* _About this task_:
Filter the entries beneath this task, copying only the lines that hold the word "corporate".

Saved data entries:
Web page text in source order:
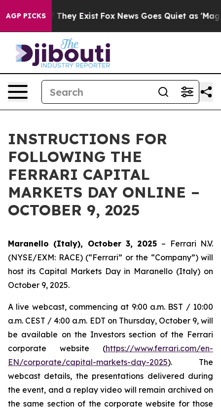
AGP PICKS
no Proof They Exist Fox News Goes Quiet as
INSTRUCTIONS FOR
FOLLOWING THE
FERRARI CAPITAL
MARKETS DAY ONLINE –
OCTOBER 9, 2025
Maranello (Italy), October 3, 2025 – Ferrari N.V.
(NYSE/EXM: RACE) (“Ferrari” or the “Company”) will
host its Capital Markets Day in Maranello (Italy) on
October 9, 2025.
A live webcast, commencing at 9:00 a.m. BST / 10:00
a.m. CEST / 4:00 a.m. EDT on Thursday, October 9, will
be available on the Investors section of the Ferrari
corporate website (https://www.ferrari.com/en-
EN/corporate/capital-markets-day-2025). The
webcast details, the presentations delivered during
the event, and a replay video will remain archived on
the same section of the corporate website for those

* _Response area_:
corporate website (https://www.ferrari.com/en-
EN/corporate/capital-markets-day-2025). The
the same section of the corporate website for those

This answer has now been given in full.